La resilienza nell’agricoltura urbana: si può sintetizzare così il progetto dell’orto biologico sulla terrazza della sede della FAO di Roma. Un modello di agricoltura che si delinea come una risposta sostenibile e creativa alla crisi globale ambientale di risorse e cibo che riguarda tutti noi. Una vera e propria oasi, che ospita antiche varietà biologiche, tra cui – per la stagione invernale – il peperoncino Papecchia, il cavolfiore violetto catanese, la cicoria catalogna di Brindisi, il sedano nostrale di Francavilla Fontana, il peperone Sweet Julie, solo per citarne alcune.
Il 17 novembre, al taglio del nastro di questo orto “del futuro” hanno partecipato tra gli altri il direttore generale FAO Qu Dongyu, il vicedirettore Maurizio Martina, con i partner della Mountain Partnership, l’amministratore delegato di Naturasì Fausto Jori e Slow Food.
Primo nel suo genere su un edificio delle Nazioni Unite, si tratta di un orto biologico modulare all’avanguardia, realizzato da NaturaSì con l’Università La Sapienza - Orto botanico di Roma, la startup Ecobubble e Slow Food in qualità di membri della Mountain Partnership, alleanza delle Nazioni Unite che conserva e valorizza l’agricoltura di alta quota.
Le specie di piante selezionate per la coltivazione provengono dalla Fondazione Seminare il Futuro, di cui NaturaSì è partner.
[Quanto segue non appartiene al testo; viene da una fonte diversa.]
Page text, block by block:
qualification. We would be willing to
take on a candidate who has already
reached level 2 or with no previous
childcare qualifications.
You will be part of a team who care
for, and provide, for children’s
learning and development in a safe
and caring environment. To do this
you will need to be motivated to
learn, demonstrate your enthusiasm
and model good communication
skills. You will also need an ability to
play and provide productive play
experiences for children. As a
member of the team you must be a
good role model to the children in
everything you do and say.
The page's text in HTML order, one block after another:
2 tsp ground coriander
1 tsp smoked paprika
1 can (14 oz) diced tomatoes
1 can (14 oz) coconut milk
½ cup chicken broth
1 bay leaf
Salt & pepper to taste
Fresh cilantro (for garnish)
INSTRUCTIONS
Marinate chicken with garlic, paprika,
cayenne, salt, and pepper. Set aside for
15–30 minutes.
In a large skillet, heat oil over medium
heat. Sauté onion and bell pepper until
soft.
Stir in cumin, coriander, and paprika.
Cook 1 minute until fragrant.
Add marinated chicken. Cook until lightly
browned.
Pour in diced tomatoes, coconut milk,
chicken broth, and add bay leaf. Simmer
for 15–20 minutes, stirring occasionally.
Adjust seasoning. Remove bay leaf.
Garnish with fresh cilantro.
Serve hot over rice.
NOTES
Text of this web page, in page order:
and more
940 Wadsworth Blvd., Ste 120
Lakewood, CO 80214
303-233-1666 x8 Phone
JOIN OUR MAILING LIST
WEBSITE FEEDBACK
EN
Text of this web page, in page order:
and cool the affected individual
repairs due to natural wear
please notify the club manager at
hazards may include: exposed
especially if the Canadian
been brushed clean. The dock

Da anni impegnata in ricerca e selezione di varietà specifiche per l’agricoltura biologica, la Fondazione ha tra i suoi principali obiettivi quello di rispondere all’impoverimento della biodiversità agricola, soprattutto in relazione alla necessità di coltivare varietà resistenti alla crisi climatica.
Negli ultimi 100 anni, ricorda la FAO, è scomparso il 75% delle specie vegetali impiegate in agricoltura. “Tra le principali cause della perdita della biodiversità troviamo l’uso di un numero sempre più ridotto di varietà vegetali coltivate in porzioni di territorio sempre più estese”, commenta Fausto Jori, Amministratore Delegato di NaturaSì. “Ecco perché è necessario investire per promuovere la ricerca, la selezione e la riproduzione di semi di varietà capaci di adattarsi alla crisi climatica per tutelare, da un lato, la biodiversità e, dall’altro, assicurare libertà agli agricoltori che sarebbero così in grado di riprodurre da soli le sementi di cui hanno bisogno”, conclude.
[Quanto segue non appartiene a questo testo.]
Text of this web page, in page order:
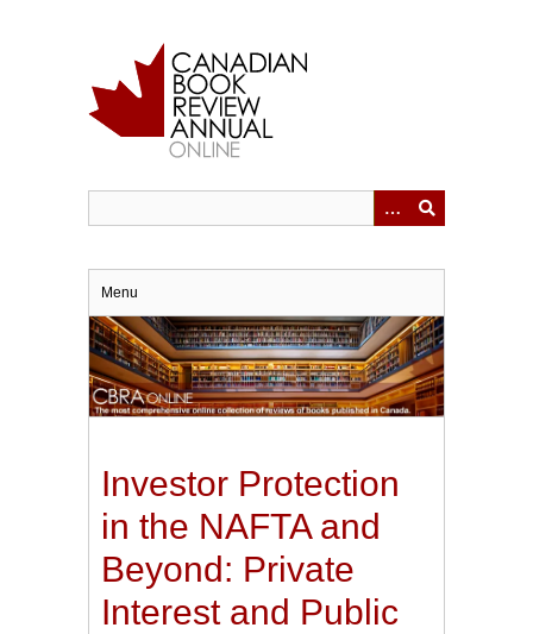
Menu
Investor Protection
in the NAFTA and
Beyond: Private
Interest and Public
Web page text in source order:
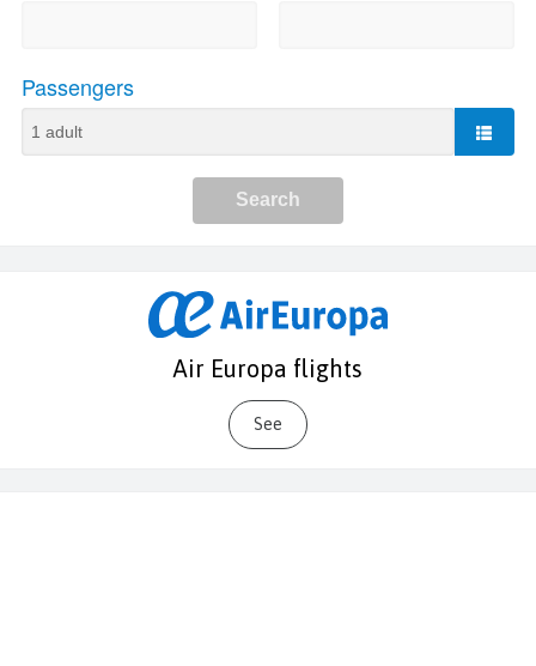
Air Europa flights
See
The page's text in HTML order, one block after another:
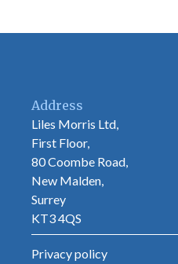
Address
Liles Morris Ltd,
First Floor,
80 Coombe Road,
New Malden,
Surrey
KT3 4QS
Privacy policy
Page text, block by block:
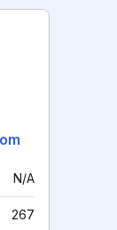
N/A
267
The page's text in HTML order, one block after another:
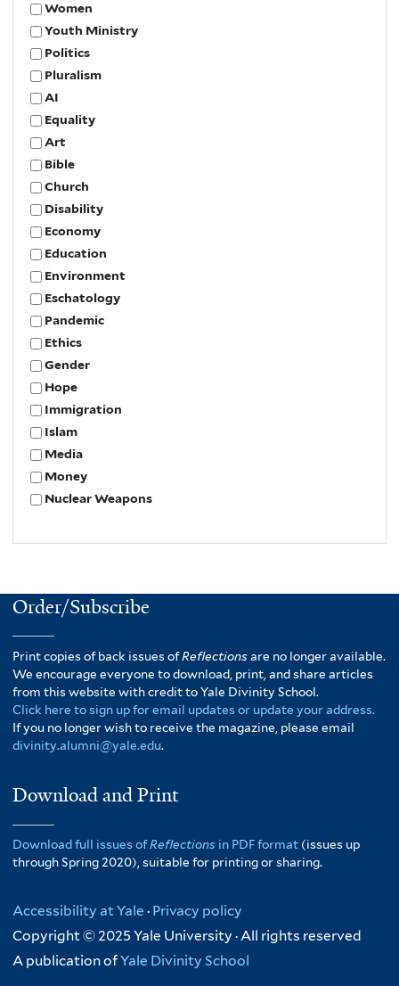
Women
Youth Ministry
Politics
Pluralism
AI
Equality
Art
Bible
Church
Disability
Economy
Education
Environment
Eschatology
Pandemic
Ethics
Gender
Hope
Immigration
Islam
Media
Money
Nuclear Weapons
Order/Subscribe
Print copies of back issues ofReflectionsare no longer available.
We encourage everyone to download, print, and share articles
from this website with credit to Yale Divinity School.
Click here to sign up for email updates or update your address.
If you no longer wish to receive the magazine, please email
divinity.alumni@yale.edu.
Download and Print
Download full issues ofReflections in PDF format (issues up
through Spring 2020), suitable for printing or sharing.
Accessibility at Yale · Privacy policy
Copyright © 2025 Yale University · All rights reserved
A publication ofYale Divinity School
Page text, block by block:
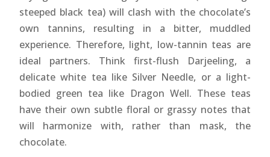
steeped black tea) will clash with the chocolate’s
own tannins, resulting in a bitter, muddled
experience. Therefore, light, low-tannin teas are
ideal partners. Think first-flush Darjeeling, a
delicate white tea like Silver Needle, or a light-
bodied green tea like Dragon Well. These teas
have their own subtle floral or grassy notes that
will harmonize with, rather than mask, the
chocolate.
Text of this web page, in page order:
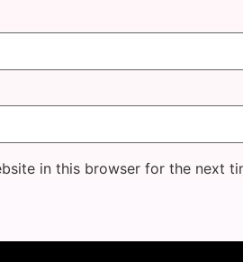
in this browser for the next
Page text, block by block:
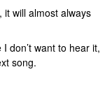
will almost always
don’t want to hear it,
song.

L’obiettivo di questo progetto sperimentale è trovare soluzioni per ovviare alla carenza di cibo in aree in cui le risorse scarseggiano; ambienti impervi come le montagne, ma anche nelle zone urbane, magari densamente popolate, dove questo nuovo tipo di agricoltura può ridurre la pressione sull’ambiente e portare ulteriori benefici alla società. “Abbiamo unito la volontà, la determinazione e la competenza di soggetti che da anni si adoperano per garantire il diritto di tutte le popolazioni di vivere in un ambiente sano, grazie anche a sistemi agroalimentari più efficienti, inclusivi, resilienti e sostenibili”, continua Jori. “Il Bio-Orto vuole essere un esempio, un’esperienza replicabile in altre realtà per promuovere un’agricoltura capace di dare ossigeno e cibo sano anche in contesti urbani dove il suolo è scarso”, conclude.